When fuel natural gas designed by the waste heat boiler does not contain sulfur and the like and generates corrosive tail gas after combustion, hidden troubles of corrosion and leakage do not exist in the use process of the waste heat boiler heating surface module finned tubes, generally, the module finned tubes do not need to be overhauled during the design service life, and therefore, an overhauling space is not designed to be reserved in the waste heat boiler heating surface module. However, for some possible reasons, once the finned tube of the heating surface module of the waste heat boiler leaks during use, leakage points cannot be processed due to the fact that no maintenance space is designed, working media in the heating surface module rapidly run off due to the existence of the leakage points, the safe operation of a unit can be threatened, and great economic loss can be caused, and even the unit can be shut down and cannot operate in severe cases.

SUMMERY OF THE UTILITY MODEL

Therefore, the embodiment of the utility model provides a heated fin module and exhaust-heat boiler thereof effectively solves the problem that the exhaust-heat boiler finned tube can't handle the leakage.

In one aspect, the utility model provides a heated fin module, including entry header, export header and connection a plurality of finned tubes of entry header and export header still include: at least one working opening provided on the inlet header and/or the outlet header; the inlet header and the outlet header each include one side connected to the finned tubes and another side remote from the finned tubes, the working openings being located on the other side on the inlet header and/or the outlet header; and when the joint of the inlet header and/or the outlet header and any finned tube leaks, a space is provided for plugging the finned tube which leaks through the working opening, and the at least one pipe body plug is used for plugging the finned tube.

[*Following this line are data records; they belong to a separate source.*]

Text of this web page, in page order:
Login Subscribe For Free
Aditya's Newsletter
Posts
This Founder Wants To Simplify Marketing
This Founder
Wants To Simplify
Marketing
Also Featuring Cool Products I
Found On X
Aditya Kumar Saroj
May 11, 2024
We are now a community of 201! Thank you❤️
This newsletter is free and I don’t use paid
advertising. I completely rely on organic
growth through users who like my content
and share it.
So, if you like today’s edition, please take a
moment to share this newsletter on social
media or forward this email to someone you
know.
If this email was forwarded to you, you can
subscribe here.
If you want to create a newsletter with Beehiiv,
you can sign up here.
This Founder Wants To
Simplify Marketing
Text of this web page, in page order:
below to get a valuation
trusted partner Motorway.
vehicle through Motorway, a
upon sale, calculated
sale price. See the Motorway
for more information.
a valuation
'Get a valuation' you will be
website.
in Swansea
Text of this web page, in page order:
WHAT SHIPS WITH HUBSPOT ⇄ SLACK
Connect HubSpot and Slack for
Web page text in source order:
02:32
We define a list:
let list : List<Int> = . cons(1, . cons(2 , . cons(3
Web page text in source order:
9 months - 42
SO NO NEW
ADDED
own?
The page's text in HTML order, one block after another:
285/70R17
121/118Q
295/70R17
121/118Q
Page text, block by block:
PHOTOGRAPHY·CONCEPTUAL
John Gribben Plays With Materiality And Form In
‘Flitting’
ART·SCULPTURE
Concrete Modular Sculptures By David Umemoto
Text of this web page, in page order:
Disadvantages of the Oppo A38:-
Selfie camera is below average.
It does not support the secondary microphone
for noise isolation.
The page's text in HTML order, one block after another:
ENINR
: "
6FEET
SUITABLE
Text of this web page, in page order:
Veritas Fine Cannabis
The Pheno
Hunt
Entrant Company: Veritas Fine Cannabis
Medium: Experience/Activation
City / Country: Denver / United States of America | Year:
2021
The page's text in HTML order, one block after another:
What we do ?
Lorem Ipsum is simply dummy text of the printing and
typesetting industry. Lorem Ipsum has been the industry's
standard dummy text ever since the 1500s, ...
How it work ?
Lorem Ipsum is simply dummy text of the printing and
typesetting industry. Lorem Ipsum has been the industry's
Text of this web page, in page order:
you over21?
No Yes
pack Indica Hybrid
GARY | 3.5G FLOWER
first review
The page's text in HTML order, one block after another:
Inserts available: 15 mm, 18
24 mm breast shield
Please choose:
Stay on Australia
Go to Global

The technical effect achieved after the technical scheme is adopted is as follows: the working opening is convenient for extending hands into the inner cavities of the inlet header and the outlet header, and leakage plugging operation is carried out on the finned tubes through the tube body plugs.

In an embodiment of the present invention, the present invention further includes: and the hand hole plug is welded in the working opening.

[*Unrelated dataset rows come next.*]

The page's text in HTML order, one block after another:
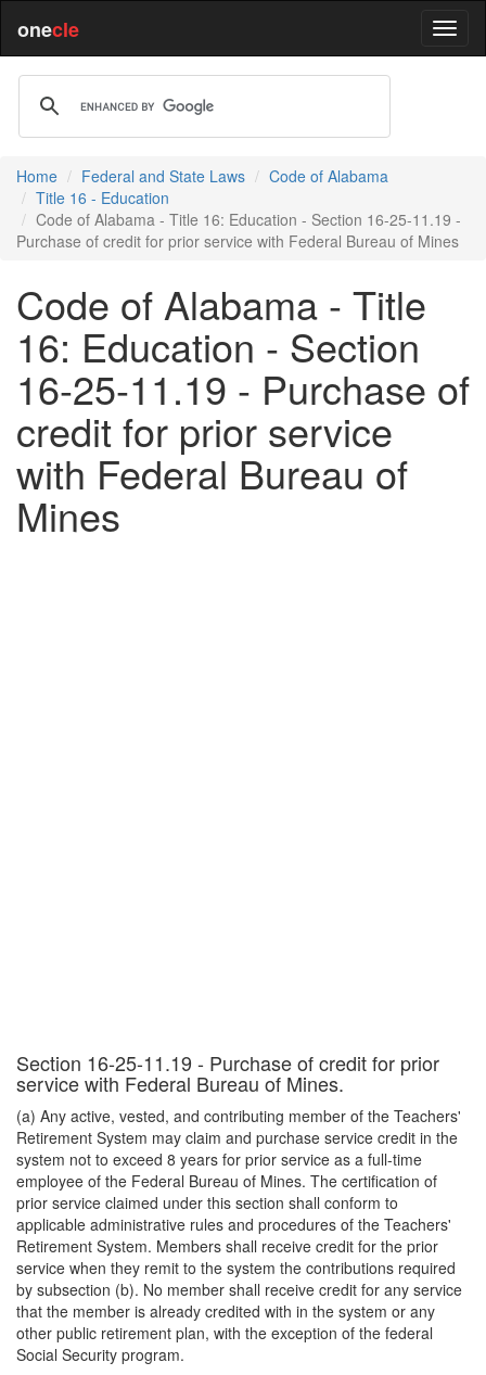
onecle
Home Federal and State Laws
Code of Alabama
Title 16 - Education
Code of Alabama - Title 16: Education - Section 16-25-11.19 -
Purchase of credit for prior service with Federal Bureau of Mines
Code of Alabama - Title
16: Education - Section
16-25-11.19 - Purchase of
credit for prior service
with Federal Bureau of
Mines
Section 16-25-11.19 - Purchase of credit for prior
service with Federal Bureau of Mines.
(a) Any active, vested, and contributing member of the Teachers'
Retirement System may claim and purchase service credit in the
system not to exceed 8 years for prior service as a full-time
employee of the Federal Bureau of Mines. The certification of
prior service claimed under this section shall conform to
applicable administrative rules and procedures of the Teachers'
Retirement System. Members shall receive credit for the prior
service when they remit to the system the contributions required
by subsection (b). No member shall receive credit for any service
that the member is already credited with in the system or any
other public retirement plan, with the exception of the federal
Social Security program.

The technical effect achieved after the technical scheme is adopted is as follows: the hand hole plug is used for stopping leakage repairing work, and the heated fin module can be reused after the working opening is plugged.

In one embodiment of the present invention, the working opening is a circular hole with a diameter of 110mm, and the outer diameter of the hand hole plug is 108 mm.

The technical effect achieved after the technical scheme is adopted is as follows: the working opening is too large, so that the working opening is inconvenient to cut and seal, the finned tube is inconvenient to seal when the working opening is too small, the hole is convenient to open when the diameter is 110mm, and enough sealing operation space is provided; when the outer diameter of the hand hole plug is 108mm, a welding gap is reserved between the hand hole plug and the working opening, so that the working opening and the hand hole plug can be better fused during welding.

In an embodiment of the present invention, the hand hole plug is a tubular structure, one end of the hand hole plug is provided with a plug opening, and the other end of the hand hole plug is a closed surface.

The technical effect achieved after the technical scheme is adopted is as follows: after the primary plugging process is completely finished, the sealing surface can prevent working media in the heated fin module from flowing out, when the finned tube needs to be plugged or overhauled again, the sealing surface of the hand hole plug can be cut open, and the finned tube is overhauled again through the inner cavity of the tubular structure.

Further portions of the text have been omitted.